Наезженная колея уходила с реки к городским воротам – туда и поворотил опричник, уводя за собой пять конных полусотен и одни сани с огненным припасом.
Разумеется, пометному ополчению никто препятствия при въезде не чинил, а потому бояре с ходу пронеслись по узким улицам, распугивая кошек и заставляя заливаться лаем собак, и вскоре остановились на небольшой «вечевой» площади перед двором воеводы, возле которого маячило двое стрельцов с высокими бердышами. Зализа спрыгнул с коня и вошел внутрь, ведя жеребца в поводу: как-никак, ямской воевода тоже человек государев, а значит – ровня.
Евстафий Петрович Калабанов, по слухам, откупил место здешнего воеводы еще у Иоана Шуйского, и вот уже почти пятнадцать лет сидел в стенах города, вдали от кремлевских склок и кровавых войн. По уму – давно его стоило отправить под Тверь, в родную вотчину. Но городок в Северной Пустоши барыша особого никому не сулил, никто старого боярина с этого места сковырнуть не стремился – а потому и сидел давний сторонник князей Шуйских головой одной из крупных крепостей. Про него в Москве попросту забыли.

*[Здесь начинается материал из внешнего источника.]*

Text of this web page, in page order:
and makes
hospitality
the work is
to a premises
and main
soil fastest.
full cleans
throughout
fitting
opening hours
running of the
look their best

Зализа немного постоял во дворе, поглаживая морду коня и тихо, ласково с ним разговаривая. Он понимал, что хозяину нужно дать немного времени, чтобы собраться и встретить гостя с почетом, не второпях. Вот, наконец, дверь над крыльцом отворилась, и к перилам вышел упитанный, румяный с далеко выпирающей вперед редкой седенькой бородой воевода. Вышел в суконной, подбитой горностаем душегрейке, поверх которой была накинута роскошнейшая соболья шуба – из тех, что даже в Москве дома не снимают. Приторно улыбнулся, развел руки:
– Какая радость! Сам Семен Прокофьевич пожаловал. – Из-за спины хозяина дома показалась не менее пышная и румяная боярыня Пелагея, спустилась с крыльца, держа в руках полный горячего сбитеня ковш, с поклоном подала:
– Испей с дороги, гость дорогой.
Хозяйка дома корец подает – это почетно. Зализа с удовольствием выпил горячий ароматный напиток, перевернул ковш, показывая, что в нем не осталось ни капли, вернул хозяйке.

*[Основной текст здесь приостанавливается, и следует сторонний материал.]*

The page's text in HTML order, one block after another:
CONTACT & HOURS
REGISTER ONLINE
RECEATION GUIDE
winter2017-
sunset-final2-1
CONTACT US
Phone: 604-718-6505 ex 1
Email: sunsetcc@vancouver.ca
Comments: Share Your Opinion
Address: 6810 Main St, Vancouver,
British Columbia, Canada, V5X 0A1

– Рад увидеть тебя, Семен Прокофьевич, – радушный хозяин спустился с крыльца, так же вежливо поклонился. – Проходи в дом, откушай, чем Бог послал.
Зализа поклонился в ответ, передал повод коня ожидающему рядом подворнику и, позвякивая железом юшмана, пошел вперед. Воевода провел его не в трапезную, а в горницу, что опричника слегка удивило. Разумеется, на пышный стол, ожидающий гостей, он и не рассчитывал – но пироги да расстегаи завсегда есть в любой русской избе: ставь на стол, да сажай приезжего человека. Хотя, возможно, сейчас прислуга торопливо убирает стол после прерванного обеда, чтобы накрыть его снова.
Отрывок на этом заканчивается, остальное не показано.